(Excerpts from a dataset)
- - - -
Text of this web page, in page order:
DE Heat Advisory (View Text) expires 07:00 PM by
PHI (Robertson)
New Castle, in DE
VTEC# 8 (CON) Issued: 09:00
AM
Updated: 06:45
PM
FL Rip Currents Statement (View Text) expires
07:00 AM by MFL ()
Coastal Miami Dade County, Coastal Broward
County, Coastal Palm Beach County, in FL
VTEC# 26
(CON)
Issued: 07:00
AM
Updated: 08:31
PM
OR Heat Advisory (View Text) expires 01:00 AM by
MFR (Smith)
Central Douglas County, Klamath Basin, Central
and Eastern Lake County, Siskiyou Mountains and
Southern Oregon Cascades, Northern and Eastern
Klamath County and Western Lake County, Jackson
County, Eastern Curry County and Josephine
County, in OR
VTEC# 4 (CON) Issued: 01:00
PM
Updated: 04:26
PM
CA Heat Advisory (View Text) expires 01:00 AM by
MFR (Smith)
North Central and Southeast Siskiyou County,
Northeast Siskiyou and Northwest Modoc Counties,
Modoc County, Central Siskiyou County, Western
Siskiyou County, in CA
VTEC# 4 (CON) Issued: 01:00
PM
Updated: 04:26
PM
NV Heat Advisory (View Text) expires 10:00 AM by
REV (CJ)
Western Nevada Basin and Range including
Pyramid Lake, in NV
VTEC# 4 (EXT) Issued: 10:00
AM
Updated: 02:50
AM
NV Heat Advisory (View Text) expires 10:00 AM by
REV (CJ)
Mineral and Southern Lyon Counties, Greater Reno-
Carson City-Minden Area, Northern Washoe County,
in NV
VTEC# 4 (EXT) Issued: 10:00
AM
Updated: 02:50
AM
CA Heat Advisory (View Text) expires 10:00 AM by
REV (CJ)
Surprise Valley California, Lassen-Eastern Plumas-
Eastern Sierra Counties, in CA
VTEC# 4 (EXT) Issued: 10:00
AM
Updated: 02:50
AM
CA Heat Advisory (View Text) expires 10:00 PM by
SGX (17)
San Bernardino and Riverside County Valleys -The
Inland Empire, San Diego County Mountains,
- - - -
TASK TO COMPLETE >> The records above must be transcribed without a single omission.

RESULT >>
Text of this web page, in page order:
DE Heat Advisory (View Text) expires 07:00 PM by
PHI (Robertson)
New Castle, in DE
VTEC# 8 (CON) Issued: 09:00
AM
Updated: 06:45
PM
FL Rip Currents Statement (View Text) expires
07:00 AM by MFL ()
Coastal Miami Dade County, Coastal Broward
County, Coastal Palm Beach County, in FL
VTEC# 26
(CON)
Issued: 07:00
AM
Updated: 08:31
PM
OR Heat Advisory (View Text) expires 01:00 AM by
MFR (Smith)
Central Douglas County, Klamath Basin, Central
and Eastern Lake County, Siskiyou Mountains and
Southern Oregon Cascades, Northern and Eastern
Klamath County and Western Lake County, Jackson
County, Eastern Curry County and Josephine
County, in OR
VTEC# 4 (CON) Issued: 01:00
PM
Updated: 04:26
PM
CA Heat Advisory (View Text) expires 01:00 AM by
MFR (Smith)
North Central and Southeast Siskiyou County,
Northeast Siskiyou and Northwest Modoc Counties,
Modoc County, Central Siskiyou County, Western
Siskiyou County, in CA
VTEC# 4 (CON) Issued: 01:00
PM
Updated: 04:26
PM
NV Heat Advisory (View Text) expires 10:00 AM by
REV (CJ)
Western Nevada Basin and Range including
Pyramid Lake, in NV
VTEC# 4 (EXT) Issued: 10:00
AM
Updated: 02:50
AM
NV Heat Advisory (View Text) expires 10:00 AM by
REV (CJ)
Mineral and Southern Lyon Counties, Greater Reno-
Carson City-Minden Area, Northern Washoe County,
in NV
VTEC# 4 (EXT) Issued: 10:00
AM
Updated: 02:50
AM
CA Heat Advisory (View Text) expires 10:00 AM by
REV (CJ)
Surprise Valley California, Lassen-Eastern Plumas-
Eastern Sierra Counties, in CA
VTEC# 4 (EXT) Issued: 10:00
AM
Updated: 02:50
AM
CA Heat Advisory (View Text) expires 10:00 PM by
SGX (17)
San Bernardino and Riverside County Valleys -The
Inland Empire, San Diego County Mountains,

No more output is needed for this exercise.